### Supplied entries
........

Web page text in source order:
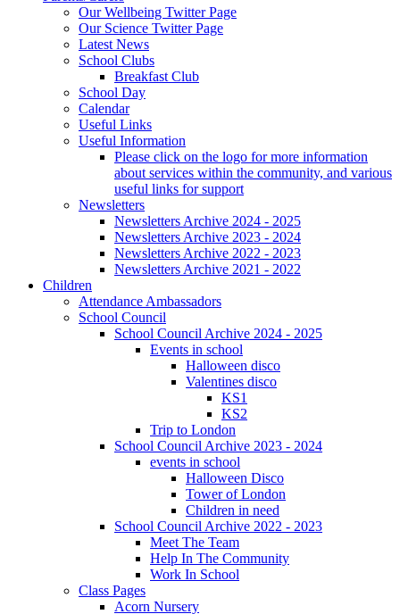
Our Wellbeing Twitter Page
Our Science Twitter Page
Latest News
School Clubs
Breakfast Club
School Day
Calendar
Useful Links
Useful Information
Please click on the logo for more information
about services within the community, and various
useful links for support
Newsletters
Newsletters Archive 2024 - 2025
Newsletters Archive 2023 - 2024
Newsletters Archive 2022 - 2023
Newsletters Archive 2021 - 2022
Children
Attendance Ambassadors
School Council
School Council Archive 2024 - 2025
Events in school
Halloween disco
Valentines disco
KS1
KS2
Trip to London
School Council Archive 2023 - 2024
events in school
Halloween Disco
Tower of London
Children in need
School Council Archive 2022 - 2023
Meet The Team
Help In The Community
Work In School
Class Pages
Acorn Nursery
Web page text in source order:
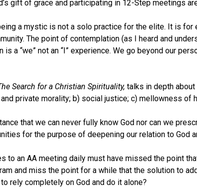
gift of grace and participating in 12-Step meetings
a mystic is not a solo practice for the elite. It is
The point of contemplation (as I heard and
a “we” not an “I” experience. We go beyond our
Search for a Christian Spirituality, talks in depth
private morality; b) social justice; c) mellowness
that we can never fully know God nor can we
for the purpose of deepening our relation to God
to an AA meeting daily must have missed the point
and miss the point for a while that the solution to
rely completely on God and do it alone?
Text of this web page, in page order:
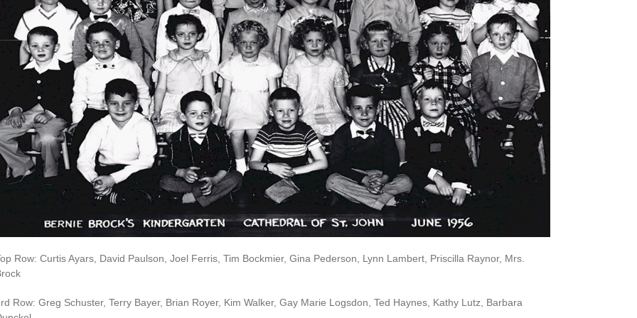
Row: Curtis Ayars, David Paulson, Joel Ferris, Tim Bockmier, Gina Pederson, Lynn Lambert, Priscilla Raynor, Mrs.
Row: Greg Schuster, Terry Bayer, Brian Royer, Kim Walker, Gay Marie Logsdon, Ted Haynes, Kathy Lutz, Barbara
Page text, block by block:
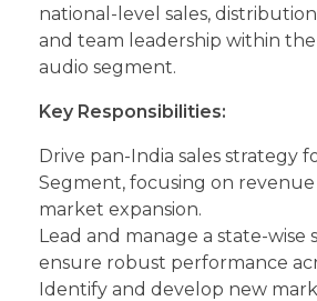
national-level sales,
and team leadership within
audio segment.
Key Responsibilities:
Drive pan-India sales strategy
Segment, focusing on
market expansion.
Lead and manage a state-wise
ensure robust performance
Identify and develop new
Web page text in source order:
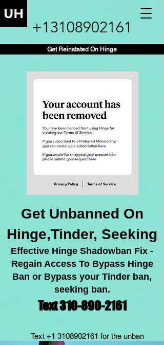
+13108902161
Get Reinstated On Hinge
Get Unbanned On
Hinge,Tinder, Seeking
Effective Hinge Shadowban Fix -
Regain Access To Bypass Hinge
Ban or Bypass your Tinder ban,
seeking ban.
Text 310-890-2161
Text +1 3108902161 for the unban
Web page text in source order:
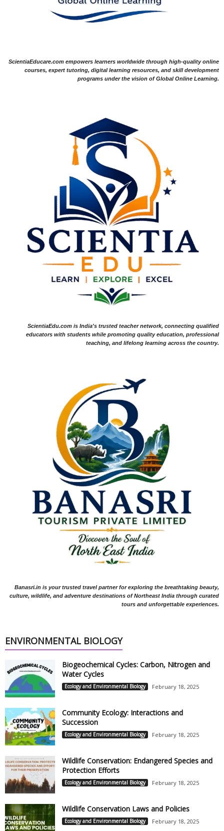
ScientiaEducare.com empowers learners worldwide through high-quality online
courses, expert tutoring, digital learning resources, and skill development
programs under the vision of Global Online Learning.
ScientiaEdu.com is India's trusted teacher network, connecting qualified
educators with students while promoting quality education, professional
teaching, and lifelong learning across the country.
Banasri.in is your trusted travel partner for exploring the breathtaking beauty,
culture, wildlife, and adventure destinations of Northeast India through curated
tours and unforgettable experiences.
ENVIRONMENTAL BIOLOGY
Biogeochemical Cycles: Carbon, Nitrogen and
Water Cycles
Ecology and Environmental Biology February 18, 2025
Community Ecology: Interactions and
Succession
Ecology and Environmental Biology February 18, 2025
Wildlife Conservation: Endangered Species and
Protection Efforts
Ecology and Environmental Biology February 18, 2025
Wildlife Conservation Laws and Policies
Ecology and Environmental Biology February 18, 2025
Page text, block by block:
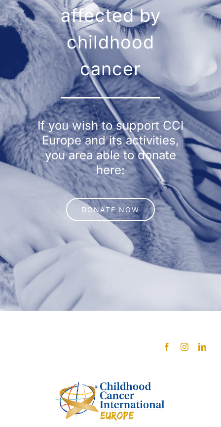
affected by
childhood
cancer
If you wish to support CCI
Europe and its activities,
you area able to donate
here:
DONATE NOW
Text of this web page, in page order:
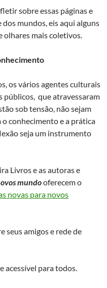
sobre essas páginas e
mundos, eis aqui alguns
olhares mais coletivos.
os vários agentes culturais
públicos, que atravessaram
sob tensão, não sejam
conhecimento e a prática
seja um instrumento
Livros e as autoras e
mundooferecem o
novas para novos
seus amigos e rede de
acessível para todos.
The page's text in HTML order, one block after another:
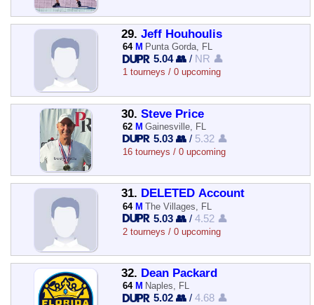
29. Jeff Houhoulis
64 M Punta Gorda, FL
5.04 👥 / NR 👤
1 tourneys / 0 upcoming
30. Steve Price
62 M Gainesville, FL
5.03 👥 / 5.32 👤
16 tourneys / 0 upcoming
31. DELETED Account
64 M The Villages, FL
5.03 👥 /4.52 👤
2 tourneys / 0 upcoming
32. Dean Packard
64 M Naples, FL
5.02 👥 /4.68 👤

........

### Your instructions
Your answer must be the records above, word for word, with no pictures.

### Expected answer
Web page text in source order:
Our Wellbeing Twitter Page
Our Science Twitter Page
Latest News
School Clubs
Breakfast Club
School Day
Calendar
Useful Links
Useful Information
Please click on the logo for more information
about services within the community, and various
useful links for support
Newsletters
Newsletters Archive 2024 - 2025
Newsletters Archive 2023 - 2024
Newsletters Archive 2022 - 2023
Newsletters Archive 2021 - 2022
Children
Attendance Ambassadors
School Council
School Council Archive 2024 - 2025
Events in school
Halloween disco
Valentines disco
KS1
KS2
Trip to London
School Council Archive 2023 - 2024
events in school
Halloween Disco
Tower of London
Children in need
School Council Archive 2022 - 2023
Meet The Team
Help In The Community
Work In School
Class Pages
Acorn Nursery
Web page text in source order:
gift of grace and participating in 12-Step meetings
a mystic is not a solo practice for the elite. It is
The point of contemplation (as I heard and
a “we” not an “I” experience. We go beyond our
Search for a Christian Spirituality, talks in depth
private morality; b) social justice; c) mellowness
that we can never fully know God nor can we
for the purpose of deepening our relation to God
to an AA meeting daily must have missed the point
and miss the point for a while that the solution to
rely completely on God and do it alone?
Text of this web page, in page order:
Row: Curtis Ayars, David Paulson, Joel Ferris, Tim Bockmier, Gina Pederson, Lynn Lambert, Priscilla Raynor, Mrs.
Row: Greg Schuster, Terry Bayer, Brian Royer, Kim Walker, Gay Marie Logsdon, Ted Haynes, Kathy Lutz, Barbara
Page text, block by block:
national-level sales,
and team leadership within
audio segment.
Key Responsibilities:
Drive pan-India sales strategy
Segment, focusing on
market expansion.
Lead and manage a state-wise
ensure robust performance
Identify and develop new
Web page text in source order:
+13108902161
Get Reinstated On Hinge
Get Unbanned On
Hinge,Tinder, Seeking
Effective Hinge Shadowban Fix -
Regain Access To Bypass Hinge
Ban or Bypass your Tinder ban,
seeking ban.
Text 310-890-2161
Text +1 3108902161 for the unban
Web page text in source order:
ScientiaEducare.com empowers learners worldwide through high-quality online
courses, expert tutoring, digital learning resources, and skill development
programs under the vision of Global Online Learning.
ScientiaEdu.com is India's trusted teacher network, connecting qualified
educators with students while promoting quality education, professional
teaching, and lifelong learning across the country.
Banasri.in is your trusted travel partner for exploring the breathtaking beauty,
culture, wildlife, and adventure destinations of Northeast India through curated
tours and unforgettable experiences.
ENVIRONMENTAL BIOLOGY
Biogeochemical Cycles: Carbon, Nitrogen and
Water Cycles
Ecology and Environmental Biology February 18, 2025
Community Ecology: Interactions and
Succession
Ecology and Environmental Biology February 18, 2025
Wildlife Conservation: Endangered Species and
Protection Efforts
Ecology and Environmental Biology February 18, 2025
Wildlife Conservation Laws and Policies
Ecology and Environmental Biology February 18, 2025
Page text, block by block:
affected by
childhood
cancer
If you wish to support CCI
Europe and its activities,
you area able to donate
here:
DONATE NOW
Text of this web page, in page order:
sobre essas páginas e
mundos, eis aqui alguns
olhares mais coletivos.
os vários agentes culturais
públicos, que atravessaram
sob tensão, não sejam
conhecimento e a prática
seja um instrumento
Livros e as autoras e
mundooferecem o
novas para novos
seus amigos e rede de
acessível para todos.
The page's text in HTML order, one block after another:
29. Jeff Houhoulis
64 M Punta Gorda, FL
5.04 👥 / NR 👤
1 tourneys / 0 upcoming
30. Steve Price
62 M Gainesville, FL
5.03 👥 / 5.32 👤
16 tourneys / 0 upcoming
31. DELETED Account
64 M The Villages, FL
5.03 👥 /4.52 👤
2 tourneys / 0 upcoming
32. Dean Packard
64 M Naples, FL
5.02 👥 /4.68 👤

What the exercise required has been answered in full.